_Dataset records_:
<<<<

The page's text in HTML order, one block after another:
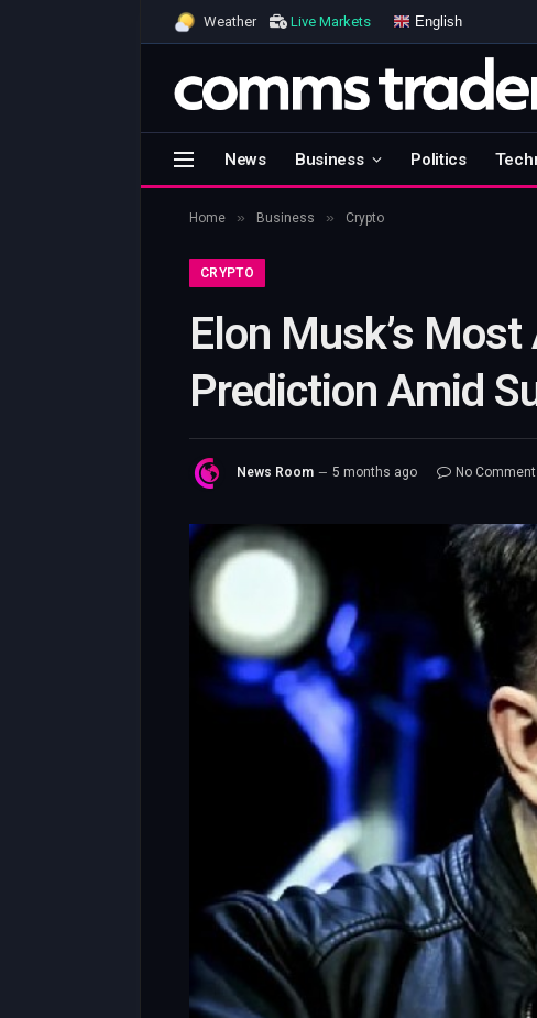
Weather Live Markets English
News Business Politics
Home » Business » Crypto
CRYPTO
Elon Musk’s
Prediction Amid
News Room 5 months ago No

>>>>

_Instructions for the task_:
Give the entries above again word for word, without the pictures.

_Answer area_:
The page's text in HTML order, one block after another:
Weather Live Markets English
News Business Politics
Home » Business » Crypto
CRYPTO
Elon Musk’s
Prediction Amid
News Room 5 months ago No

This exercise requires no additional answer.